Records drawn from a dataset:
____

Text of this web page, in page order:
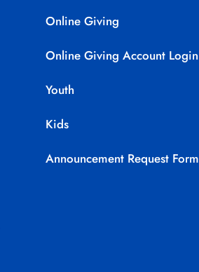
Online Giving
Online Giving Account Login
Youth
Kids
Announcement Request Form
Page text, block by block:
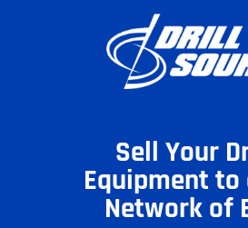
Sell Your
Equipment to
Network of
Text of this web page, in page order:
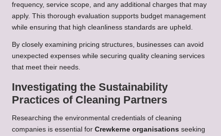
frequency, service scope, and any additional charges that may
apply. This thorough evaluation supports budget management
while ensuring that high cleanliness standards are upheld.
By closely examining pricing structures, businesses can avoid
unexpected expenses while securing quality cleaning services
that meet their needs.
Investigating the Sustainability
Practices of Cleaning Partners
Researching the environmental credentials of cleaning
companies is essential for Crewkerne organisations seeking
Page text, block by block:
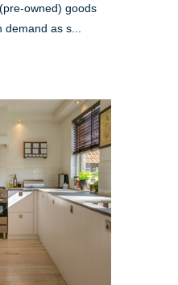
owned) goods
as s...
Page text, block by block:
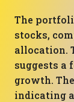
The
stocks,
allocation.
suggests a
growth.
indicating

____

What the task requires: With the images left out, output all the entries above exactly.

Final answer:
Text of this web page, in page order:
Online Giving
Online Giving Account Login
Youth
Kids
Announcement Request Form
Page text, block by block:
Sell Your
Equipment to
Network of
Text of this web page, in page order:
frequency, service scope, and any additional charges that may
apply. This thorough evaluation supports budget management
while ensuring that high cleanliness standards are upheld.
By closely examining pricing structures, businesses can avoid
unexpected expenses while securing quality cleaning services
that meet their needs.
Investigating the Sustainability
Practices of Cleaning Partners
Researching the environmental credentials of cleaning
companies is essential for Crewkerne organisations seeking
Page text, block by block:
owned) goods
as s...
Page text, block by block:
The
stocks,
allocation.
suggests a
growth.
indicating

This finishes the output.